START Records for the exercise

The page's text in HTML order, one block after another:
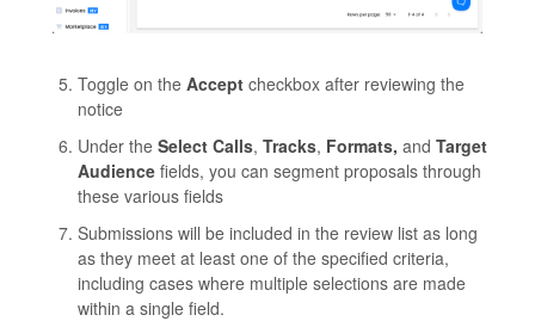
Toggle on the Accept checkbox after reviewing the
notice
Under the Select Calls, Tracks, Formats, and Target
Audience fields, you can segment proposals through
these various fields
Submissions will be included in the review list as long
as they meet at least one of the specified criteria,
including cases where multiple selections are made
within a single field.
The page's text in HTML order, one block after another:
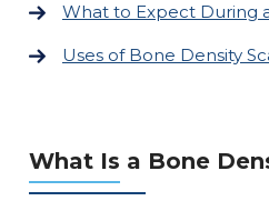
What to Expect During
Uses of Bone Density
What Is a Bone

END Records for the exercise

◆ Exercise description ◆
Word for word, restate all of the material above except its pictures.

◆ Solution below ◆
The page's text in HTML order, one block after another:
Toggle on the Accept checkbox after reviewing the
notice
Under the Select Calls, Tracks, Formats, and Target
Audience fields, you can segment proposals through
these various fields
Submissions will be included in the review list as long
as they meet at least one of the specified criteria,
including cases where multiple selections are made
within a single field.
The page's text in HTML order, one block after another:
What to Expect During
Uses of Bone Density
What Is a Bone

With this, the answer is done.